Fourth of July and the Cancerian Need for Home

When I was a kid, the Fourth of July was one of my favorite holidays. It was right before my birthday, so it always felt like we were kicking off a big week of celebration. I loved going to the University of Delaware to watch the fireworks show. I loved the colors and patterns high in the night sky. I loved feeling the delayed sound waves pound against my heart as they exploded above me. I loved the sense of union and togetherness and belonging I felt with the strangers around me, all lying on their blankets, eating funnel cakes and cheering.

As a Cancerian, the need for home, belonging, and tradition has always been a primary expression for me. As I grew older and learned more, I became disenchanted with the holiday. I learned that not everyone felt at home, or a sense of belonging, or the kind of empathy and care the holiday had once represented to me. And as I became conscious of the unsafe, even violent family dynamics I'd grown up in, and lived into my gender identity and sexual orientation, I began to question if my own safe belonging to a place called home was even real, or another biased story like the ones I’d been taught in school.
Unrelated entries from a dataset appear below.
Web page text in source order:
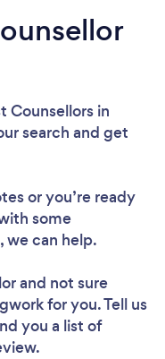
Counsellors in
search and get
or you’re ready
some
we can help.
and not sure
for you. Tell us
you a list of
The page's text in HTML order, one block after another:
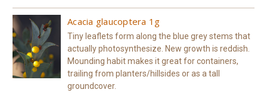
Acacia glaucoptera 1g
Tiny leaflets form along the blue grey stems that
actually photosynthesize. New growth is reddish.
Mounding habit makes it great for containers,
trailing from planters/hillsides or as a tall
groundcover.
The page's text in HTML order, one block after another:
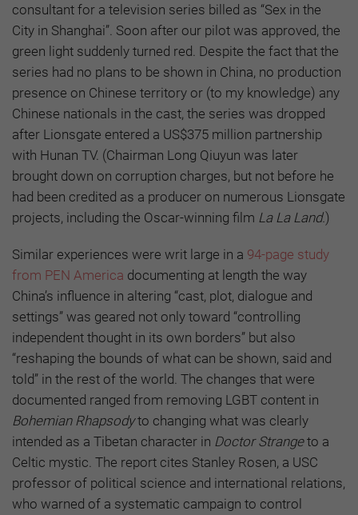
consultant for a television series billed as “Sex in the
City in Shanghai”. Soon after our pilot was approved, the
green light suddenly turned red. Despite the fact that the
series had no plans to be shown in China, no production
presence on Chinese territory or (to my knowledge) any
Chinese nationals in the cast, the series was dropped
after Lionsgate entered a US$375 million partnership
with Hunan TV. (Chairman Long Qiuyun was later
brought down on corruption charges, but not before he
had been credited as a producer on numerous Lionsgate
projects, including the Oscar-winning film La La Land.)
Similar experiences were writ large in a 94-page study
from PEN America documenting at length the way
China’s influence in altering “cast, plot, dialogue and
settings” was geared not only toward “controlling
independent thought in its own borders” but also
“reshaping the bounds of what can be shown, said and
told” in the rest of the world. The changes that were
documented ranged from removing LGBT content in
Bohemian Rhapsodyto changing what was clearly
intended as a Tibetan character in Doctor Strangeto a
Celtic mystic. The report cites Stanley Rosen, a USC
professor of political science and international relations,
who warned of a systematic campaign to control
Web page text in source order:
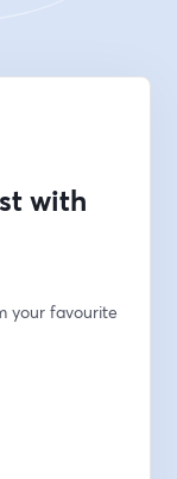
with
your favourite
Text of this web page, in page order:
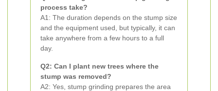
process take?
A1: The duration depends on the stump size
and the equipment used, but typically, it can
take anywhere from a few hours to a full
day.
Q2: Can I plant new trees where the
stump was removed?
A2: Yes, stump grinding prepares the area
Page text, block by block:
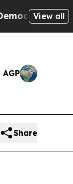
View all
Share
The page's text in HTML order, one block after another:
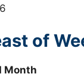
of
Month
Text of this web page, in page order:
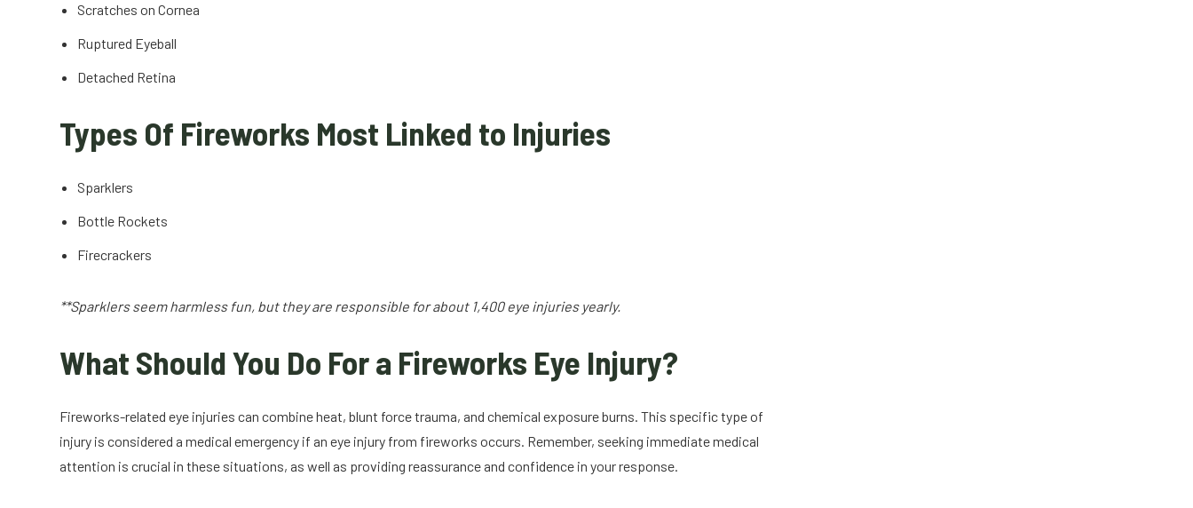
Scratches on Cornea
Ruptured Eyeball
Detached Retina
Types Of Fireworks Most Linked to Injuries
Sparklers
Bottle Rockets
Firecrackers
**Sparklers seem harmless fun, but they are responsible for about 1,400 eye injuries yearly.
What Should You Do For a Fireworks Eye Injury?
Fireworks-related eye injuries can combine heat, blunt force trauma, and chemical exposure burns. This specific type of
injury is considered a medical emergency if an eye injury from fireworks occurs. Remember, seeking immediate medical
attention is crucial in these situations, as well as providing reassurance and confidence in your response.

Today, while holding all the grief, the healing, the complexity of these themes, I want to say this: it is our sacred and universal need to belong. To have a home and be safe there. To nurture one another. To remember our history. To pass down traditions that offer familiarity and kindness. To create havens where all beings can rest.

I pray we can find a way there. That we can acknowledge our universal need for these comforts, and account for the violence and misdeeds that have left so many spiritually or literally homeless, even nationless. And finally, that all beings who so desire have a soft, warm place to lay their weary heads, and a host of loved ones who cheer, "Welcome home," when they arrive.